Just outside Kuujuaq is a Camp Nanook, a Canadian forces base. The soldiers there are about to begin cleaning up a contaminated area around an old early warning radar station used by the Canadian and US military during the Cold War. The place is considered by the Inuit to harbour bad spirits – even tundra birds avoid it.

One of Edie’s pupils goes missing – a teenage girl called Martha Salliaq. Her body is discovered in the poisoned waters and she died horrifically. A hunting knife was inserted into her vagina cutting her womb causing her to bleed out. The author describes the setting and the body’s discovery in chilling detail. Under the disorientating 24-hour sunlight of the High Arctic summer, a swarm of mosquitoes is seen feasting on the bloody swamp water and there is the stench of death.

Derek Palliser of the native police force must investigate the shocking murder. Having survived events of the previous book together, he asks Edie to help him investigate. Edie’s boyfriend Chip Muloon, a white man doing some research on Ellesmere Island, is nonplussed by the murder but Edie decides to take up Derek’s request.

Meanwhile, a second plotline involves Martha’s father Charlie Salliaq. The old man has hired a lawyer called Sonia Gutierrez who has come up from Ottawa to make sure the military keep to the government’s promise to clean up the contamination. Gutierrez thinks the authorities have more to hide.

It seems she’s right – it takes ages for them to send a forensics specialist up to do Martha’s autopsy, and later on the corpse is actually seized by some goons from Canada’s Defence Department.

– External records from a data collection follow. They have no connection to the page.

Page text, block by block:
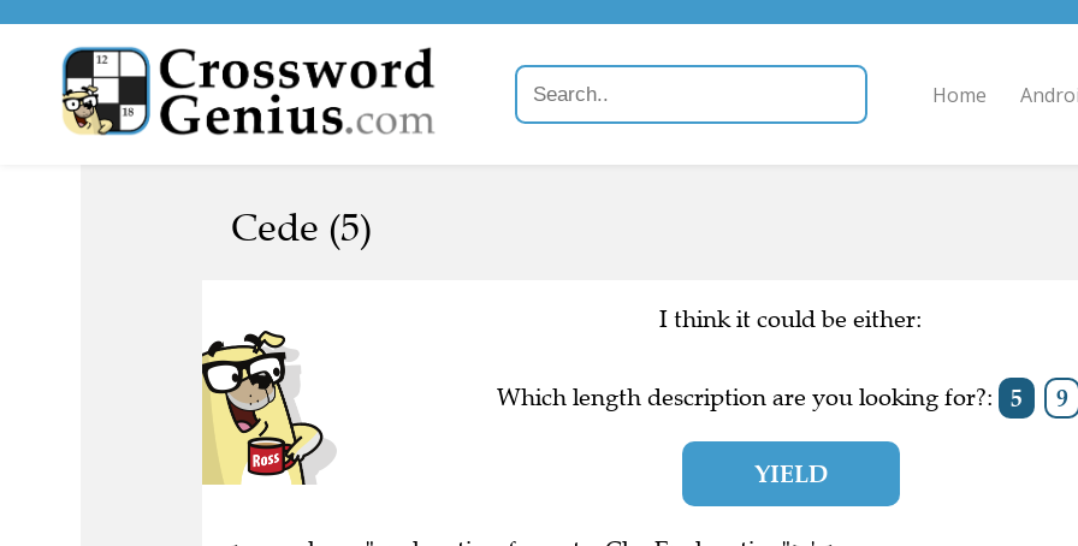
Home
Cede (5)
I think it could be either:
Which length description are you looking for?: 5 9
YIELD
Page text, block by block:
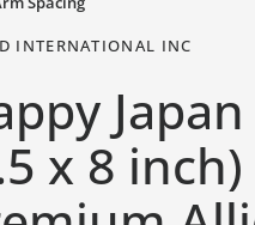
INTERNATIONAL INC
x 8
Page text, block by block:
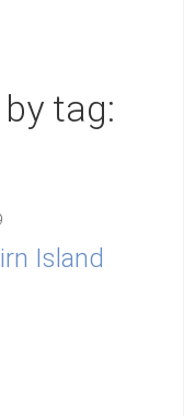
tag:
Island
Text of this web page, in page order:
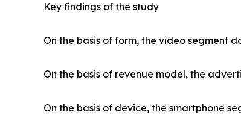
Key findings of the study
On the basis of form, the video segment
On the basis of revenue model, the
On the basis of device, the smartphone
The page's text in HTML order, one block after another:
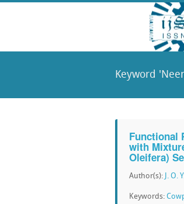
Keyword
Functional
with
Oleifera)
Author(s): J. O.
Keywords:
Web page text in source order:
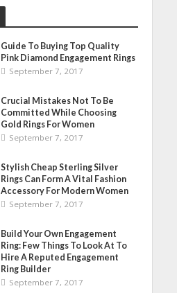
Guide To Buying Top Quality
Pink Diamond Engagement Rings
September 7, 2017
Crucial Mistakes Not To Be
Committed While Choosing
Gold Rings For Women
September 7, 2017
Stylish Cheap Sterling Silver
Rings Can Form A Vital Fashion
Accessory For Modern Women
September 7, 2017
Build Your Own Engagement
Ring: Few Things To Look At To
Hire A Reputed Engagement
Ring Builder
September 7, 2017
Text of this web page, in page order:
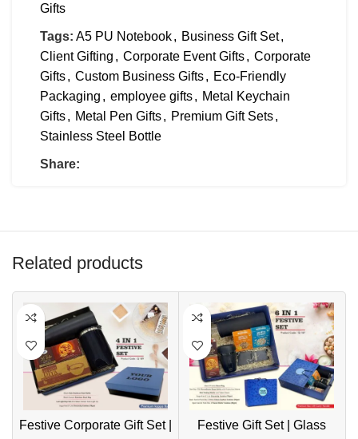
Gifts
Tags: A5 PU Notebook, Business Gift Set,
Client Gifting , Corporate Event Gifts, Corporate
Gifts, Custom Business Gifts, Eco-Friendly
Packaging , employee gifts, Metal Keychain
Gifts, Metal Pen Gifts, Premium Gift Sets,
Stainless Steel Bottle
Share:
Related products
Festive Corporate Gift Set |
Festive Gift Set | Glass
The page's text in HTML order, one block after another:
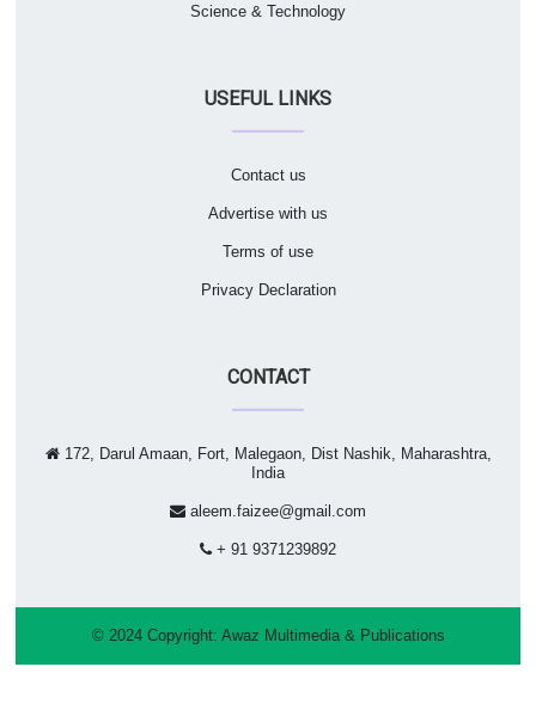
Science & Technology
USEFUL LINKS
Contact us
Advertise with us
Terms of use
Privacy Declaration
CONTACT
172, Darul Amaan, Fort, Malegaon, Dist Nashik, Maharashtra,
India
aleem.faizee@gmail.com
+ 91 9371239892
© 2024 Copyright: Awaz Multimedia & Publications

Old Charlie falls ill with grief, but luckily Derek progresses with the investigation. A pair of roughneck soldiers called Namagoose and Saxby were seen drinking with Martha just before she disappeared. Palliser and local opinion are ready to put the jacket on the jarheads, and so is their commanding officer Colonel Klinsman.

But Edie and Gutierrez suspect a cover-up. So, if the soldiers aren’t sadistic killers, who did do it and is Martha’s death connected to the Defence Department’s nefarious activities?

As in previous books, MJ McGrath recreates the High Arctic setting and the strange, lonely, barren feel of this settlement on the fringe very well. Edie’s story and her inner pain – relating to her family’s past – are explored a little more, and the way she works with Derek Palliser is one of the highlights of The Bone Seeker. He comes into his own, even though he’s treated as an inferior by Klinsman and the Inuit he deals with, because he has Cree blood.

The Inuit ways and customs, from eating slices of walrus head to their spiritual beliefs, make a fine backdrop for the story. You just won’t find this kind of fascinating texture in Scottish or Scandinavian crime fiction, for instance. And, the investigation into Martha’s death is well-plotted, interesting and believable. Its effects on the family, on the community and on Edie are touching. It’s disappointing then that when the murderer and their motive are discovered, this is only superficially explored.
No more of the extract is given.